■ Data items
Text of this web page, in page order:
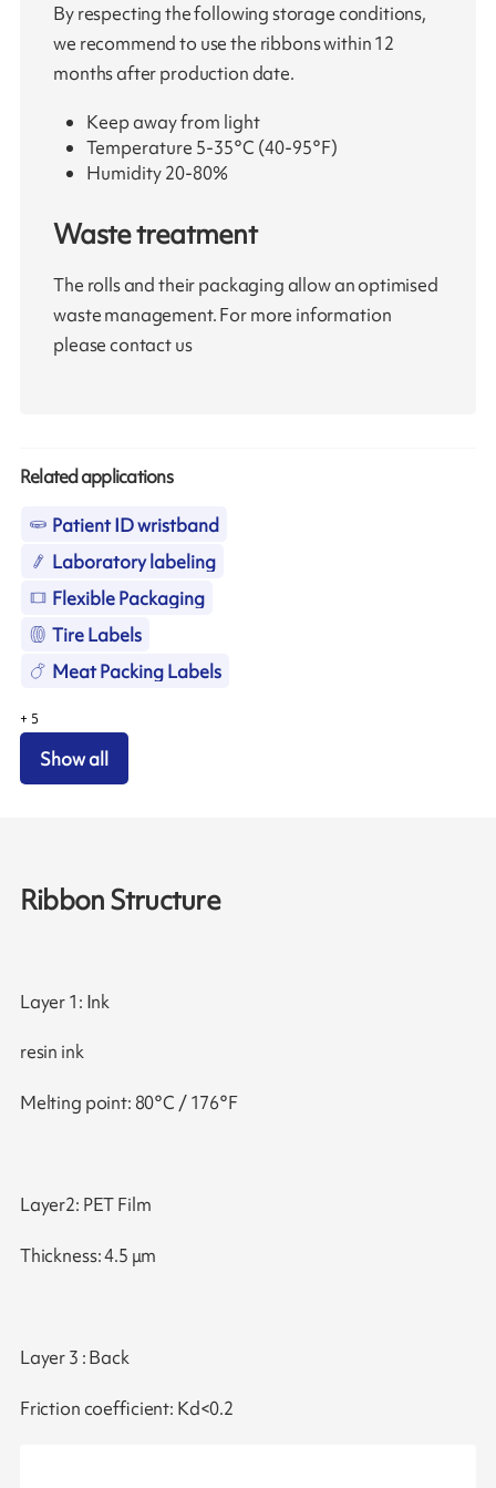
By respecting the following storage conditions,
we recommend to use the ribbons within 12
months after production date.
Keep away from light
Temperature 5-35°C (40-95°F)
Humidity 20-80%
Waste treatment
The rolls and their packaging allow an optimised
waste management. For more information
please contact us
Related applications
Patient ID wristband
Laboratory labeling
Flexible Packaging
Tire Labels
Meat Packing Labels
+ 5
Show all
Ribbon Structure
Layer 1: Ink
resin ink
Melting point: 80°C / 176°F
Layer2: PET Film
Thickness: 4.5 μm
Layer 3 : Back
Friction coefficient: Kd<0.2

■ WHAT YOU SHOULD DO
Please restate, exactly as written, the line that holds "Meat Packing Labels" and all remaining lines of the data above, and only those.

■ EXERCISE ANSWER
Meat Packing Labels
+ 5
Show all
Ribbon Structure
Layer 1: Ink
resin ink
Melting point: 80°C / 176°F
Layer2: PET Film
Thickness: 4.5 μm
Layer 3 : Back
Friction coefficient: Kd<0.2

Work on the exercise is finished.